For this week’s post, I offer a plug. I just posted to SSRN a draft chapter, Limiting Litigation Through Corporate Governance Documents, for the forthcoming Research Handbook on Representative Stockholder Litigation (Sean Griffith et al., eds. 2017), published by Edward Elgar Publishing. For those who are interested, here is the abstract:
There has recently been a surge of interest in “privately ordered” solutions to the problem of frivolous stockholder litigation, in the form of corporate bylaw and charter provisions that place new limitations on plaintiffs’ ability to bring claims. The most popular type of provision has been the forum selection clause; other provisions that have been imposed include arbitration requirements, fee-shifting to require that losing plaintiffs pay defendants’ attorneys’ fees, and minimum stake requirements. Proponents argue that these provisions favor shareholders by sparing the corporation the expense of defending against meritless litigation. Drawing on the metaphor of corporation as contract, they argue that litigation limits are often enforced in ordinary commercial contracts, and that bylaws and charter provisions should be interpreted similarly.

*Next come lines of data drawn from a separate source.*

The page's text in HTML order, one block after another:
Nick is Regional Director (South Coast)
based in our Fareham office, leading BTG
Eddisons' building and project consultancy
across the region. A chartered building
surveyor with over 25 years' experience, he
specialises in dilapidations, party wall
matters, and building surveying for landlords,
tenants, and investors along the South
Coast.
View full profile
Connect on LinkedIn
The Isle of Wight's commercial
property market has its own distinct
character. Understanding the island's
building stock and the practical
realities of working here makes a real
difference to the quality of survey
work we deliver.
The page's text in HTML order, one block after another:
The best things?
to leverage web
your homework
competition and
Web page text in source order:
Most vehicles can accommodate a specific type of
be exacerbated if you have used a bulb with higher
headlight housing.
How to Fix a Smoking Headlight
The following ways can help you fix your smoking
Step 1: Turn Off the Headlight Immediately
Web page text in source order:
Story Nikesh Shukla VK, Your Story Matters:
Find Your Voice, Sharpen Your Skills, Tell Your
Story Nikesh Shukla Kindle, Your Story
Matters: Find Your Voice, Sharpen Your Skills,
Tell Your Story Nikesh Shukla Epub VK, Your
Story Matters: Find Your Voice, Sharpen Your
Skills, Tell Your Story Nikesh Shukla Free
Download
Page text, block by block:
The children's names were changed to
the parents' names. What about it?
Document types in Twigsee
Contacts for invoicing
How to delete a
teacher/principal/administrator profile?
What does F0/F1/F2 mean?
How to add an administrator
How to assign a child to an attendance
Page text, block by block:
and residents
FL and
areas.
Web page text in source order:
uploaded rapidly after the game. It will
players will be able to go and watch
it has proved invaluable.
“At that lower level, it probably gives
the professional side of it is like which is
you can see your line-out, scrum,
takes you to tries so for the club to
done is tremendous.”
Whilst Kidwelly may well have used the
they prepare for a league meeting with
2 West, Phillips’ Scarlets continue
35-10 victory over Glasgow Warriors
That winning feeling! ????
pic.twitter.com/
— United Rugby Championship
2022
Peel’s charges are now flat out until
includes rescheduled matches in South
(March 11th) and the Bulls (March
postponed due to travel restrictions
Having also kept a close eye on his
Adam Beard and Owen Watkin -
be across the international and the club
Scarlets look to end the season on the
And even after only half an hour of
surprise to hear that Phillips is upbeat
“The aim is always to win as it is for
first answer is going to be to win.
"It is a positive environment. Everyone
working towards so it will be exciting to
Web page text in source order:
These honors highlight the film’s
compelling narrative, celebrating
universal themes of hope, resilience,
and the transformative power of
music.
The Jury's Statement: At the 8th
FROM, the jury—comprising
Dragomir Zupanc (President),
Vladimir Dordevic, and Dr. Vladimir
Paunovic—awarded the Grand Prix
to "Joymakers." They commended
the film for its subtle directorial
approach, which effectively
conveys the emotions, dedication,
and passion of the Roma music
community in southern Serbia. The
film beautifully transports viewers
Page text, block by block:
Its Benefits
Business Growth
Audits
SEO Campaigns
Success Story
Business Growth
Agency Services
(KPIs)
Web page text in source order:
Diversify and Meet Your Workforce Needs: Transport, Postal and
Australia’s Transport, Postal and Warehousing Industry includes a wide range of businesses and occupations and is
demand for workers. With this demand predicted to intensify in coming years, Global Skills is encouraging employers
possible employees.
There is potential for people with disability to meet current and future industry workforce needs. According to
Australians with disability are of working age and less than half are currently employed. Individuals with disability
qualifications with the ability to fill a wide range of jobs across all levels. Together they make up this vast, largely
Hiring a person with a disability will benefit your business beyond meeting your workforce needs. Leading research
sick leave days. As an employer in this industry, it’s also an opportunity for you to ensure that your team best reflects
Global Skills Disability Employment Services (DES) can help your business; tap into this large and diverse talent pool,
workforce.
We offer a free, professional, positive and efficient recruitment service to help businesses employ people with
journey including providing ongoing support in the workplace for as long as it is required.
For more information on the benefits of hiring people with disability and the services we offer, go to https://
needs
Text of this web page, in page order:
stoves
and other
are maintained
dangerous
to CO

In this chapter, I recount the history of these provisions and the state of the law regarding their enforceability. I then discuss some of the doctrinal and policy questions that have been raised regarding different types of litigation limits, and the propriety of private ordering in this context. In particular, I explore how corporate managers’ structural and informational advantages may make litigation limits easy to abuse; moreover, litigation itself serves public purposes that may be more appropriately subject to public control.